Hybrid Data Pipeline requires the specification of a key location during the deployment process. The key location serves as a location for shared files used in the operation of the server. When deploying Hybrid Data Pipeline, you have the option of either using the default key location or specifying an external key location.

Default key location

The default key location is only available for a limited single-node deployment scenario. First, the single node must be installed on a single node where the server receives queries directly, in contrast to deploying the server behind a load balancer.
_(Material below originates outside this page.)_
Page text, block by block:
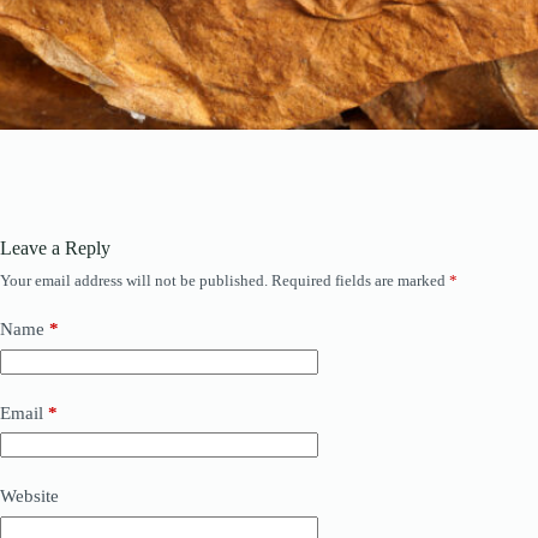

Second, the single node must be installed on a Linux host using the installation program. In addition, the default key location is not available if you want to run the service from a Docker container. If you use the default key location, the installation program writes the shared files to the local keystore directory (install_dir/ddcloud/keystore).

External key location

An external key location is required for any deployment using a load balancer. It is also required if you are deploying the server as a Docker container. In addition, best practices recommend the use of an external key location for maintenance and recovery purposes. If you specify an external key location, the shared files are written to the specified directory in most cases. 1 For security reasons, the key location should be secured on a machine separate from the system database and any machine hosting the Hybrid Data Pipeline service. The external key location must be accessible to the node or nodes running the Hybrid Data Pipeline service. In addition, the user deploying and running Hybrid Data Pipeline must have read and write access to the key location.

Backing up shared files

All shared files should be backed up as a matter of best practices. In the case of system failure, these backups can be used to restore the service. Shared files may reside in different locations depending on whether you are deploying Hybrid Data Pipeline with a load balancer. See the following topics for details.

1 The exception is that if you specify an external key location in a non-load balancer deployment, the shared files are written to two separate locations. The files necessary for connecting to the system database are stored in the specified location, while files tied to the Hybrid Data Pipeline server are stored in the local keystore directory (install_dir/ddcloud/keystore).